# 'Garden theme' tank



## micstarz (Oct 22, 2005)

This is a setup I used to have, I took it apart and changed it now.

NEEDED MATERIALS AND EQUIPMENT:
Drill
Plywood
Small tiles
Hot glue or aquarium sealant
A water plant of your choice
Peat/ sand
Gravel

So I bought some plywood, and soaked it in water and added aP (aquarium pharmaticals) fungus cure with a PH of 8. I dont know why but I thought that the wood would soak up the PH and.... dunno.

I repeated this twice and started step two.


After it had dried, I cut out some plywood and stuck it together with hot glue from a glue gun so it formed a cube about 4" sq. 
(you can make any shape you want, but I made mine a cube so it could fit in a corner) 
I then got a drill and made a circular hole about 3" in diameter and 3.5" into the cube.

I got some thin filter cotton (make sure it is wide enough accross) and layed it out on my table.

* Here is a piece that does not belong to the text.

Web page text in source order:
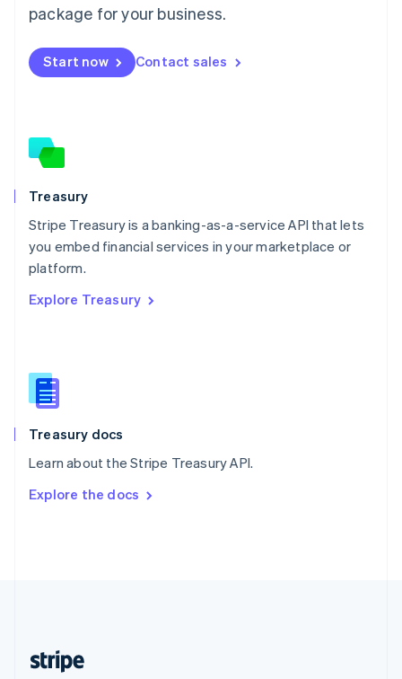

I then proceeded to sprinkle some dried peat over it. I wrapped this around the roots of a few Limnophila sessiliflora plants, with the peat inwards. I stuffed the cotton and plant into the hole in the cube. 
*If the bunch does not fill up the hole, you may have to stuff some gravel at the sides to prevent the plant from drifting off*

I took my tiles and hot glued them to the outside of the cube for decor and to hold the thing down.

After, I got some substrate (gravel for me) and 'buried' the cotton so it was out of sight. 

I let it 'settle' for an hour before soaking the thing briefly and adding it to my tank. I put it in a corner and made a few more of the same thing of different shapes. after the tank was completed, it looked extremely like a park or garden, with some java moss littered on the bottom resting on the gravel to make it look like wild weeds.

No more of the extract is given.